** Dataset extract **
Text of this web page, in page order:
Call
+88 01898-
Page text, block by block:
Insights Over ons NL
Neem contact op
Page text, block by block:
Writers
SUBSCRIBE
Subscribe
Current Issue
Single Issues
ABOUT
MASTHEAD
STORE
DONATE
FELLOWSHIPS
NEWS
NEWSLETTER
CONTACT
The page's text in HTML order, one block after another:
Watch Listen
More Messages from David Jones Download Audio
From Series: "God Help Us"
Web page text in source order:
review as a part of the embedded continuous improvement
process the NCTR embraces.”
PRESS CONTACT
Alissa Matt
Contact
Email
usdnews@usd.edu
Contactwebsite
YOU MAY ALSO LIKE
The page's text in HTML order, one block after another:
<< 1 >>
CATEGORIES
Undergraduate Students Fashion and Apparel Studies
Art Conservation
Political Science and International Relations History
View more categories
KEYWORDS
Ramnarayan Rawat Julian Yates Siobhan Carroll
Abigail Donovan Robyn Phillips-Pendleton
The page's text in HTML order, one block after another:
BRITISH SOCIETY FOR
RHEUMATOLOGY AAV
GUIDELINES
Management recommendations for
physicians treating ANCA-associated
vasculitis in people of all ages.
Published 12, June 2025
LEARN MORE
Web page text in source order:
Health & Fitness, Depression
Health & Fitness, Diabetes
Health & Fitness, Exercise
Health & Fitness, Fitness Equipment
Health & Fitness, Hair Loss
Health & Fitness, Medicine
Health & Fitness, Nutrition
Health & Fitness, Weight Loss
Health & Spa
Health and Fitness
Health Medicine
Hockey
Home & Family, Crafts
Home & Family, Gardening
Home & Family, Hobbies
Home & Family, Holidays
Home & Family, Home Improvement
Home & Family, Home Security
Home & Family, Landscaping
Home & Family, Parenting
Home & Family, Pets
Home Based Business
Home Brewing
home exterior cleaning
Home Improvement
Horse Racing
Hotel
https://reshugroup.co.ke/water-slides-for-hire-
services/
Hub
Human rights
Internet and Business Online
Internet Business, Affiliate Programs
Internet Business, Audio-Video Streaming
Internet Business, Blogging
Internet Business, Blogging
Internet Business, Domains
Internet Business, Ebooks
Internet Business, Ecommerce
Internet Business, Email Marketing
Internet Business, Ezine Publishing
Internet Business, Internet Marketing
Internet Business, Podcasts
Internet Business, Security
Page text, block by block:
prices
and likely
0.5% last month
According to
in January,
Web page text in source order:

** What you will do **
All of the material should be set down exactly as it reads.

** Answer to the problem **
Text of this web page, in page order:
Call
+88 01898-
Page text, block by block:
Insights Over ons NL
Neem contact op
Page text, block by block:
Writers
SUBSCRIBE
Subscribe
Current Issue
Single Issues
ABOUT
MASTHEAD
STORE
DONATE
FELLOWSHIPS
NEWS
NEWSLETTER
CONTACT
The page's text in HTML order, one block after another:
Watch Listen
More Messages from David Jones Download Audio
From Series: "God Help Us"
Web page text in source order:
review as a part of the embedded continuous improvement
process the NCTR embraces.”
PRESS CONTACT
Alissa Matt
Contact
Email
usdnews@usd.edu
Contactwebsite
YOU MAY ALSO LIKE
The page's text in HTML order, one block after another:
<< 1 >>
CATEGORIES
Undergraduate Students Fashion and Apparel Studies
Art Conservation
Political Science and International Relations History
View more categories
KEYWORDS
Ramnarayan Rawat Julian Yates Siobhan Carroll
Abigail Donovan Robyn Phillips-Pendleton
The page's text in HTML order, one block after another:
BRITISH SOCIETY FOR
RHEUMATOLOGY AAV
GUIDELINES
Management recommendations for
physicians treating ANCA-associated
vasculitis in people of all ages.
Published 12, June 2025
LEARN MORE
Web page text in source order:
Health & Fitness, Depression
Health & Fitness, Diabetes
Health & Fitness, Exercise
Health & Fitness, Fitness Equipment
Health & Fitness, Hair Loss
Health & Fitness, Medicine
Health & Fitness, Nutrition
Health & Fitness, Weight Loss
Health & Spa
Health and Fitness
Health Medicine
Hockey
Home & Family, Crafts
Home & Family, Gardening
Home & Family, Hobbies
Home & Family, Holidays
Home & Family, Home Improvement
Home & Family, Home Security
Home & Family, Landscaping
Home & Family, Parenting
Home & Family, Pets
Home Based Business
Home Brewing
home exterior cleaning
Home Improvement
Horse Racing
Hotel
https://reshugroup.co.ke/water-slides-for-hire-
services/
Hub
Human rights
Internet and Business Online
Internet Business, Affiliate Programs
Internet Business, Audio-Video Streaming
Internet Business, Blogging
Internet Business, Blogging
Internet Business, Domains
Internet Business, Ebooks
Internet Business, Ecommerce
Internet Business, Email Marketing
Internet Business, Ezine Publishing
Internet Business, Internet Marketing
Internet Business, Podcasts
Internet Business, Security
Page text, block by block:
prices
and likely
0.5% last month
According to
in January,
Web page text in source order:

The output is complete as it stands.